#### SOURCE MATERIAL
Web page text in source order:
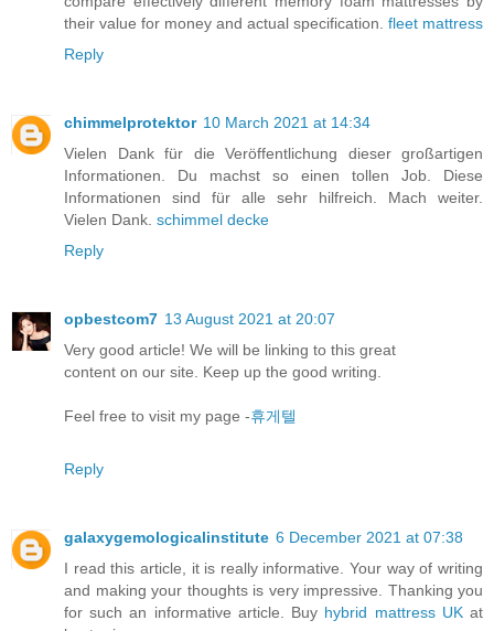
their value for money and actual specification. fleet mattress
Reply
chimmelprotektor 10 March 2021 at 14:34
Vielen Dank für die Veröffentlichung dieser großartigen
Informationen. Du machst so einen tollen Job. Diese
Informationen sind für alle sehr hilfreich. Mach weiter.
Vielen Dank. schimmel decke
Reply
opbestcom7 13 August 2021 at 20:07
Very good article! We will be linking to this great
content on our site. Keep up the good writing.
Feel free to visit my page -휴게텔
Reply
galaxygemologicalinstitute 6 December 2021 at 07:38
I read this article, it is really informative. Your way of writing
and making your thoughts is very impressive. Thanking you
for such an informative article. Buy hybrid mattress UKat

#### WHAT YOU HAVE TO DO
Go through the material and copy every line in which the word "good" occurs.

#### SOLUTION TO THE PROBLEM
Very good article! We will be linking to this great
content on our site. Keep up the good writing.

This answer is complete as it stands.